Saturday, February 12, 2005

Another Taser death

Back to the Taser story. On the heels of a cardiac arrest in a 14 year old hit with a Taser (the boy is recovering) comes news of a death of a male "in his forties" after a Taser was used "to subdue him," also in Chicago. The local NBC station said police are conducting an "in-custody death investigation" (NBC5/WMAQ via Officer.com) and the police chief is putting a hold on a new order for 100 additional Tasers. On the same day the legal guardian of the 14 year old (The Department of Children and Family Services' guardianship administrator) filed a lawsuit on the boy's behalf in Cook country court (AP via TeamAmberAlert). Taser's stock price slumped.

Meanwhile, Taser International, Inc. has issued a press-release contesting a CBS News report that an Air Force study found repeated shocks from a Taser led to evidence of cardiac damage in pigs. The scientific dispute, judging from the Taser press release, relates to two scientific issues: (1) whether the blood chemistry findings in pigs subjected to repeated Taser applications (reportedly 18 applications in 3 minutes done twice, separated by an hour) are relevant to actual use; and, (2) nor are the blood chemistry findings (elevated Troponin I) relevant nor were they statistically significant, in any case.

The statistical significance objection is easily disposed of. Lack of statistical significance does not mean what the press release implies. A finding that a result is "not statistically significant" merely means you do not reject the null hypothesis (no elevated Troponin levels), not that you accept the null hypothesis, which is what Taser and its experts imply. The lack of statistical significance can easily be a consequence of a small sample size. Without seeing the actual numbers it is hard to judge. A common mistake, but a mistake nonetheless.
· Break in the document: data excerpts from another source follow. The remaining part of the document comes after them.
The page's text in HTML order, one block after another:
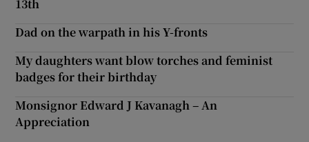
13th
Dad on the warpath in his Y-fronts
My daughters want blow torches and feminist
badges for their birthday
Monsignor Edward J Kavanagh – An
Appreciation
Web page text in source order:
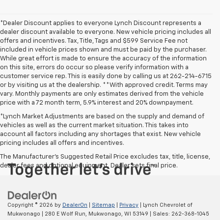
*Dealer Discount applies to everyone Lynch Discount represents a
dealer discount available to everyone. New vehicle pricing includes all
offers and incentives. Tax, Title, Tags and $599 Service Fee not
included in vehicle prices shown and must be paid by the purchaser.
While great effort is made to ensure the accuracy of the information
on this site, errors do occur so please verify information with a
customer service rep. This is easily done by calling us at 262-214-6715
or by visiting us at the dealership. **With approved credit. Terms may
vary. Monthly payments are only estimates derived from the vehicle
price with a 72 month term, 5.9% interest and 20% downpayment.
*Lynch Market Adjustments are based on the supply and demand of
vehicles as well as the current market situation. This takes into
account all factors including any shortages that exist. New vehicle
pricing includes all offers and incentives.
The Manufacturer's Suggested Retail Price excludes tax, title, license,
dealer fees and optional equipment. Dealer sets final price.
Copyright © 2026 by DealerOn Sitemap Privacy | Lynch Chevrolet of
Mukwonago
280 E Wolf Run, Mukwonago, WI 53149 | Sales: 262-368-1045
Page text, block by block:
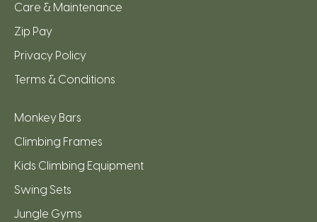
Care & Maintenance
Zip Pay
Privacy Policy
Terms & Conditions
Monkey Bars
Climbing Frames
Kids Climbing Equipment
Swing Sets
Jungle Gyms
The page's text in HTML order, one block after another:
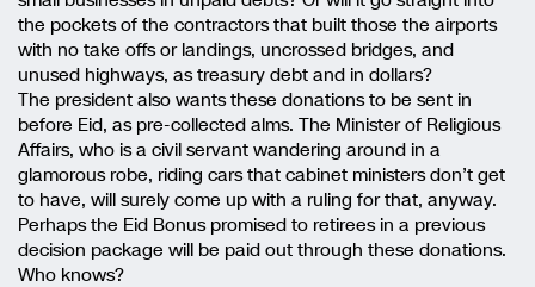
the pockets of the contractors that built those the airports
with no take offs or landings, uncrossed bridges, and
unused highways, as treasury debt and in dollars?
The president also wants these donations to be sent in
before Eid, as pre-collected alms. The Minister of Religious
Affairs, who is a civil servant wandering around in a
glamorous robe, riding cars that cabinet ministers don’t get
to have, will surely come up with a ruling for that, anyway.
Perhaps the Eid Bonus promised to retirees in a previous
decision package will be paid out through these donations.
Who knows?
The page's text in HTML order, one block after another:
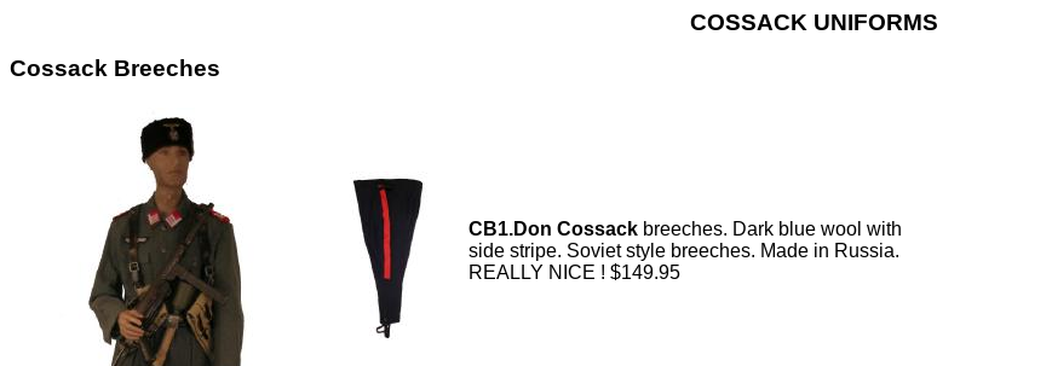
COSSACK UNIFORMS
Cossack Breeches
CB1.Don Cossack breeches. Dark blue wool with
side stripe. Soviet style breeches. Made in Russia.
REALLY NICE ! $149.95
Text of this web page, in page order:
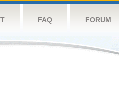
FAQ FORUM
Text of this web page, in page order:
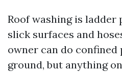
Roof washing is
slick surfaces and
owner can do
ground, but anything
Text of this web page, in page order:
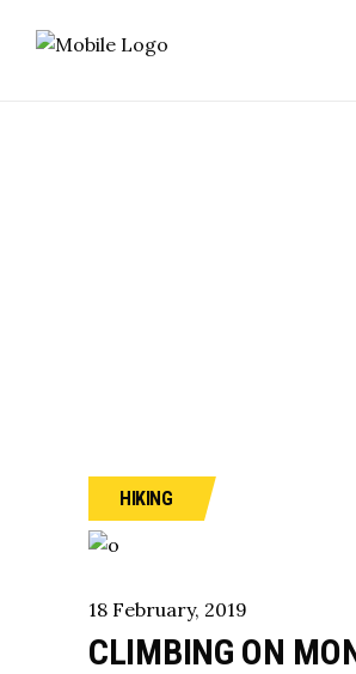
HIKING
18 February, 2019
CLIMBING ON
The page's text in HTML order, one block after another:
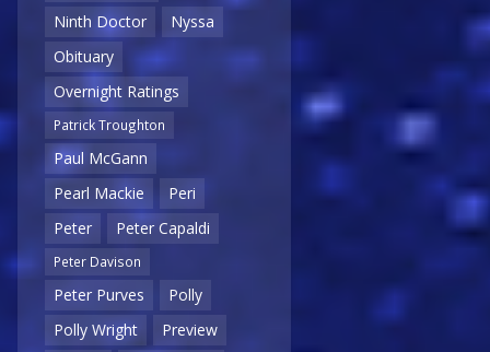
Ninth Doctor
Nyssa
Obituary
Overnight Ratings
Patrick Troughton
Paul McGann
Pearl Mackie
Peri
Peter
Peter Capaldi
Peter Davison
Peter Purves
Polly
Polly Wright
Preview
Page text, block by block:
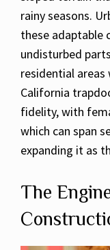
rainy seasons.
these adaptable
undisturbed
residential
California
fidelity, with
which can span
expanding it as
The
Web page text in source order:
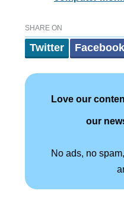
SHARE ON
Twitter Facebook
Love our
our
No ads, no
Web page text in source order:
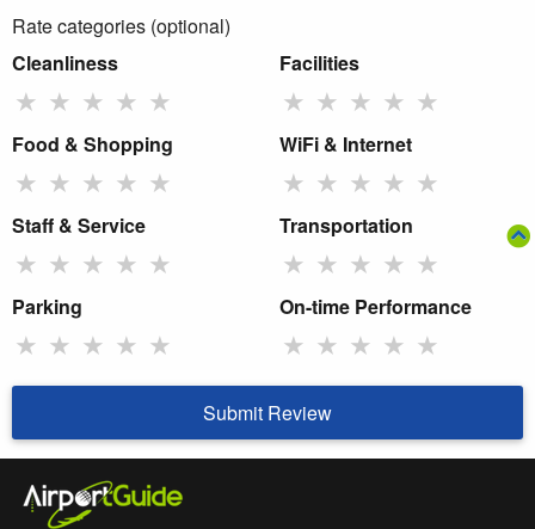
Rate categories (optional)
Cleanliness
★ ★ ★ ★ ★
Facilities
★ ★ ★ ★ ★
Food & Shopping
★ ★ ★ ★ ★
WiFi & Internet
★ ★ ★ ★ ★
Staff & Service
★ ★ ★ ★ ★
Transportation
★ ★ ★ ★ ★
Parking
★ ★ ★ ★ ★
On-time Performance
★ ★ ★ ★ ★
Submit Review
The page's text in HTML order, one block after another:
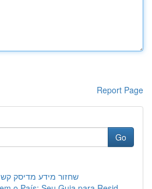
Report Page
Go
שחזור מידע מדיסק
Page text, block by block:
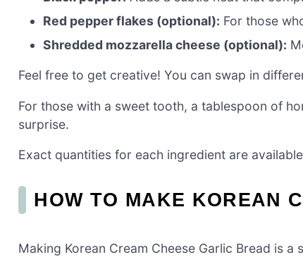
Red pepper flakes (optional): For those
Shredded mozzarella cheese (optional):
Feel free to get creative! You can swap in
For those with a sweet tooth, a tablespoon of
surprise.
Exact quantities for each ingredient are
HOW TO MAKE KOREAN
Making Korean Cream Cheese Garlic Bread is
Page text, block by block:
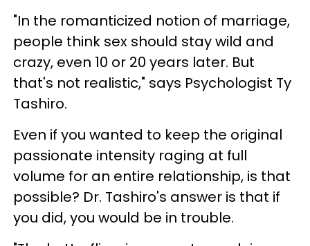
"In the romanticized notion of marriage,
people think sex should stay wild and
crazy, even 10 or 20 years later. But
that's not realistic," says Psychologist Ty
Tashiro.
Even if you wanted to keep the original
passionate intensity raging at full
volume for an entire relationship, is that
possible? Dr. Tashiro's answer is that if
you did, you would be in trouble.

The objections are also difficult to assess without seeing the actual paper, presented orally at a "Non-Lethal Technology and Academic Research (NTAR) symposium" in November, 2004. (I'd like to see more of these. I have been subjected to enough lethal academic research symposia.) While I am thus not sure what to think about elevated Troponin levels in repeatedly shocked pigs in an Air Force experiment, I surely do know what to think about the mounting evidence of sudden death in human beings after being Tasered once.

I can't wait to see a press release saying the deaths are "not statistically significant" nor evidence of genuine damage.